TensorFlow 采用静态计算图,在计算开始前构建完整计算图。这一特性使其在分布式训练与优化方面优势显著,如同搭建一座大型建筑,先绘制精确蓝图,而后有条不紊地施工。在 Google 的云服务中,TensorFlow 借助静态计算图可高效将计算资源分配到多服务器或 GPU 上。静态图构建完成后,能进行自动并行化计算、内存优化等操作,为搭建复杂神经网络筑牢根基。例如在训练大规模图像识别神经网络时,可利用静态计算图的优化机制,快速处理海量图像数据。
PyTorch 使用动态计算图,在运行时构建计算过程。这种方式就像即兴创作,更加直观灵活。研究人员编写神经网络代码如同编写常规 Python 代码,便于调试与快速迭代模型。在探索新神经网络架构时,依据实验结果随时调整网络结构,无需重新构建整个静态图。比如在研究新型循环神经网络结构时,能实时修改网络连接与参数,动态计算图实时跟踪计算过程,助力理解模型运行机制。

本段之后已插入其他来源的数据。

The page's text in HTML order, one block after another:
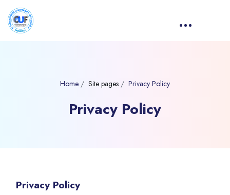
Home Site pages Privacy Policy
Privacy Policy
Privacy Policy
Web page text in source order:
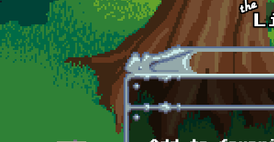
Skip to main content
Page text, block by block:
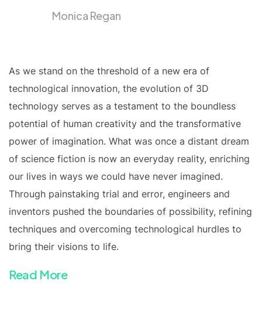
Monica Regan
As we stand on the threshold of a new era of
technological innovation, the evolution of 3D
technology serves as a testament to the boundless
potential of human creativity and the transformative
power of imagination. What was once a distant dream
of science fiction is now an everyday reality, enriching
our lives in ways we could have never imagined.
Through painstaking trial and error, engineers and
inventors pushed the boundaries of possibility, refining
techniques and overcoming technological hurdles to
bring their visions to life.
Read More
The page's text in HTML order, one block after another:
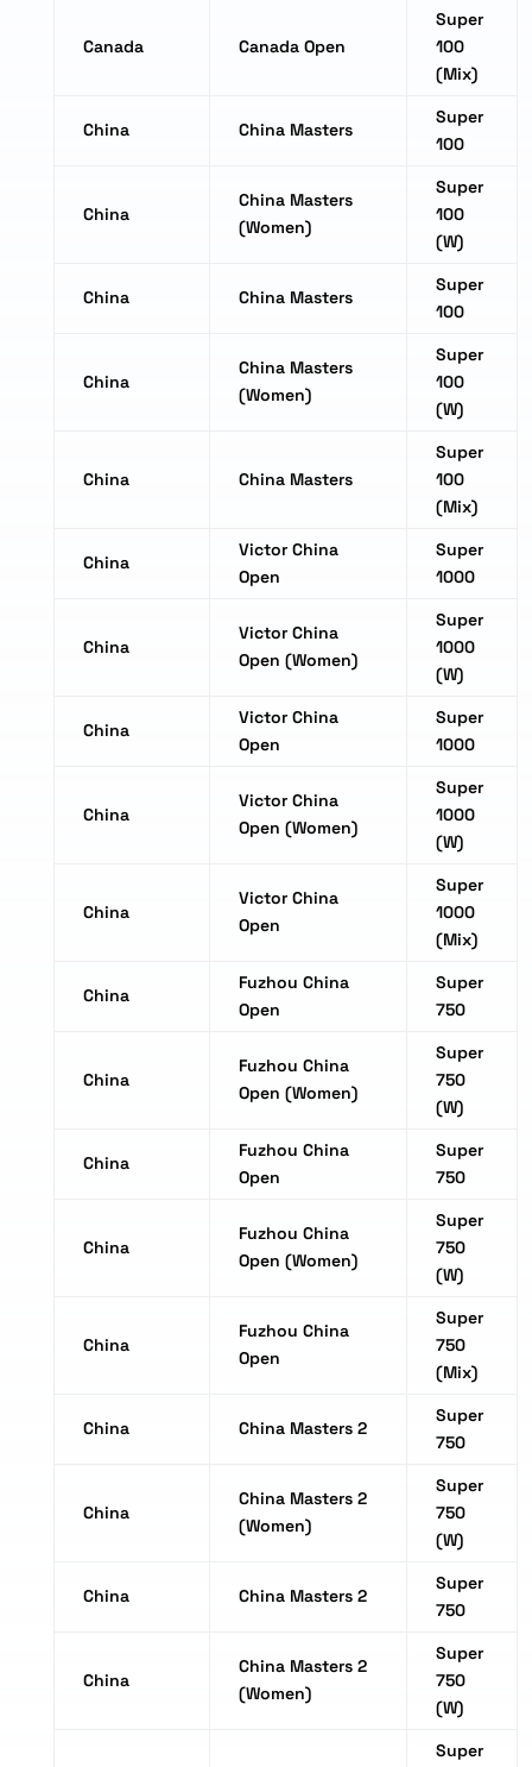
Canada Canada Open
Super
100
(Mix)
China China Masters
Super
100
China
China Masters
(Women)
Super
100
(W)
China China Masters
Super
100
China
China Masters
(Women)
Super
100
(W)
China China Masters
Super
100
(Mix)
China
Victor China
Open
Super
1000
China
Victor China
Open (Women)
Super
1000
(W)
China
Victor China
Open
Super
1000
China
Victor China
Open (Women)
Super
1000
(W)
China
Victor China
Open
Super
1000
(Mix)
China
Fuzhou China
Open
Super
750
China
Fuzhou China
Open (Women)
Super
750
(W)
China
Fuzhou China
Open
Super
750
China
Fuzhou China
Open (Women)
Super
750
(W)
China
Fuzhou China
Open
Super
750
(Mix)
China China Masters 2
Super
750
China
China Masters 2
(Women)
Super
750
(W)
China China Masters 2
Super
750
China
China Masters 2
(Women)
Super
750
(W)
Super

在实际使用中,若侧重生产环境,追求大规模分布式训练的高效性与稳定性,像开发工业级的图像识别系统、语音识别服务等,TensorFlow 是不错选择。开发者先定义好计算图中的各个节点与操作,例如构建卷积神经网络时,明确卷积层、池化层等操作及其连接关系,再配置好优化器、损失函数等参数进行模型训练。

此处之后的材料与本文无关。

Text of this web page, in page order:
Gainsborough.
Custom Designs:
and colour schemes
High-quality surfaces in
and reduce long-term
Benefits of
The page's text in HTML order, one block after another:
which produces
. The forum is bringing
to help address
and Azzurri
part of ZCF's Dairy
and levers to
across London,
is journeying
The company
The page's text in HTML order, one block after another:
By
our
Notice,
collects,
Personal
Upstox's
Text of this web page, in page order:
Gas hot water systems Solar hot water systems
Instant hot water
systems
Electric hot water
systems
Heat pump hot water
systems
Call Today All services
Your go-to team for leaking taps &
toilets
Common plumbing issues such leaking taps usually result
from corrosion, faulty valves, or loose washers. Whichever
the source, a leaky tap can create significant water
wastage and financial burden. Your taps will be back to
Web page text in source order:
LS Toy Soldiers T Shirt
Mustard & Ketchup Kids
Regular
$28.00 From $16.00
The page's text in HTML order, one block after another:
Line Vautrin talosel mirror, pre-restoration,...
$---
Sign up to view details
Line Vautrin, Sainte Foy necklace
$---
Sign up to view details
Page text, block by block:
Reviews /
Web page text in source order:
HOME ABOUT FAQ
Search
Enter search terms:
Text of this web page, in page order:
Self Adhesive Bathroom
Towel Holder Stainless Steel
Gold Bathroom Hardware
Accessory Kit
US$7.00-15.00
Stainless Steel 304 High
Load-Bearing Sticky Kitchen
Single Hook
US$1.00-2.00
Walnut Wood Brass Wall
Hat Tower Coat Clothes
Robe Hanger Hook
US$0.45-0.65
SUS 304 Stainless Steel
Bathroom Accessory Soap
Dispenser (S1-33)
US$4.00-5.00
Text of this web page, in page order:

若聚焦于研究探索,渴望快速尝试新想法、新架构,如高校或科研机构进行前沿神经网络研究,PyTorch 更为契合。以构建生成对抗网络(GAN)为例,开发者可按逻辑顺序逐步定义生成器与判别器,在训练过程中轻松调整网络结构与参数,通过即时反馈优化模型。
当然框架和库是对理论的封装,要想实现更复杂的模型,了解和学习底层理论必不可少。